PROBLEM STATEMENT:
Go through the entries below and count the lines where "Estate" occurs. Give nothing but that number.

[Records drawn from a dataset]
*** Begin section ***

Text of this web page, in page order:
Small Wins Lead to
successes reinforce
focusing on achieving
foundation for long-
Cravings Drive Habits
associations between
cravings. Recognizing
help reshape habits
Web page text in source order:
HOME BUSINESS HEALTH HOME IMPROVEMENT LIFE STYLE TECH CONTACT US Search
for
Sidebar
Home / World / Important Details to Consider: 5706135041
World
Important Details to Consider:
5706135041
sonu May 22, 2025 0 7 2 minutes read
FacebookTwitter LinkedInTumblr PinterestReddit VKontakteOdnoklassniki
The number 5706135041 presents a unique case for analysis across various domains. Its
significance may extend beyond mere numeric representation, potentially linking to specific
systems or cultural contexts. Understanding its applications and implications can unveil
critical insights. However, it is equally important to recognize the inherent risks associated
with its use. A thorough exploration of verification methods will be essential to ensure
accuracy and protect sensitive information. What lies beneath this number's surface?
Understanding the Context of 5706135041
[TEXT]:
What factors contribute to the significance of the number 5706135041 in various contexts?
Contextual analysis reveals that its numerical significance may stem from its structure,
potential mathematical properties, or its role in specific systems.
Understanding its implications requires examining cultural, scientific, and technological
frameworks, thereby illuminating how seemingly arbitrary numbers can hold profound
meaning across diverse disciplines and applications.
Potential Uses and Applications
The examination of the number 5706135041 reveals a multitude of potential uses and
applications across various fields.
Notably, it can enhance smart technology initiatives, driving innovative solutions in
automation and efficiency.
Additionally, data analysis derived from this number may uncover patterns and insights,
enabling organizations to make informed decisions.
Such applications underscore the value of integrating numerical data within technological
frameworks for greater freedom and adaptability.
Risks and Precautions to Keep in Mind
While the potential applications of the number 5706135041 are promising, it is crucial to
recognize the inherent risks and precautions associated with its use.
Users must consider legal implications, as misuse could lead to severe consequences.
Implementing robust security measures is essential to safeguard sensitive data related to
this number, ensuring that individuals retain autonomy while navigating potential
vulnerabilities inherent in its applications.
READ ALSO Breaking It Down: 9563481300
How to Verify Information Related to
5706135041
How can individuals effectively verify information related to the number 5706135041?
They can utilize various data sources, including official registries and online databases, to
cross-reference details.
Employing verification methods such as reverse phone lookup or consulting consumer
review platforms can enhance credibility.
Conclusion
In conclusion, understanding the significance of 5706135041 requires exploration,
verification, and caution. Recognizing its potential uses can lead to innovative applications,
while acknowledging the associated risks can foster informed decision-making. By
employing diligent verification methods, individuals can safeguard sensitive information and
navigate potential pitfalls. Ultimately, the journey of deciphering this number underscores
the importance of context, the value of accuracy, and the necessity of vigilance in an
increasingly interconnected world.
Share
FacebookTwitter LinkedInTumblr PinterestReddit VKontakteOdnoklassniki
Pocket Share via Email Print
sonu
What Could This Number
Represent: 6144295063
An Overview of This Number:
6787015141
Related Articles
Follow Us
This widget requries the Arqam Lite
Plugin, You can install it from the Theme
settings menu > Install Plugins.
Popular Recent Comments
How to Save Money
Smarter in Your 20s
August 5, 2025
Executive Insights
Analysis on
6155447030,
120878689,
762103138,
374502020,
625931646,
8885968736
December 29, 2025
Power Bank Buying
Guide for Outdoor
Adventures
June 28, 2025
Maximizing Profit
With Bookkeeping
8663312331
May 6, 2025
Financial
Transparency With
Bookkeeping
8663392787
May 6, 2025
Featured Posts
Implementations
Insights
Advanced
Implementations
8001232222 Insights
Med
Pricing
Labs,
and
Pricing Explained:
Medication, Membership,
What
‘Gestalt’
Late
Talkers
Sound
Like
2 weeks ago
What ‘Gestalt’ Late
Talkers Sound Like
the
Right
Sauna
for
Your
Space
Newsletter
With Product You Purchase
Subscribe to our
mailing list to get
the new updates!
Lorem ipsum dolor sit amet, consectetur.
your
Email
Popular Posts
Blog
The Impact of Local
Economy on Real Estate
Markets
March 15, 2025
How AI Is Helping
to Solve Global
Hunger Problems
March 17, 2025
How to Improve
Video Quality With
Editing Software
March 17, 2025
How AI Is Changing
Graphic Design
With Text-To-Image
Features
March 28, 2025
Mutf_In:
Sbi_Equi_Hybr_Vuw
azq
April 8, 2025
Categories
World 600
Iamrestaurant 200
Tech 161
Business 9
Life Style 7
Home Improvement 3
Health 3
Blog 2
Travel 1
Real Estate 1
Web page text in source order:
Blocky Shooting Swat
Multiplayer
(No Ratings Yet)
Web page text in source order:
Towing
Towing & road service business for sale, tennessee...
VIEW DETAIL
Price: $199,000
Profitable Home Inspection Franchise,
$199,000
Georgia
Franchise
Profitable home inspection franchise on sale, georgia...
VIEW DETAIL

*** End section ***

YOUR SOLUTION:
2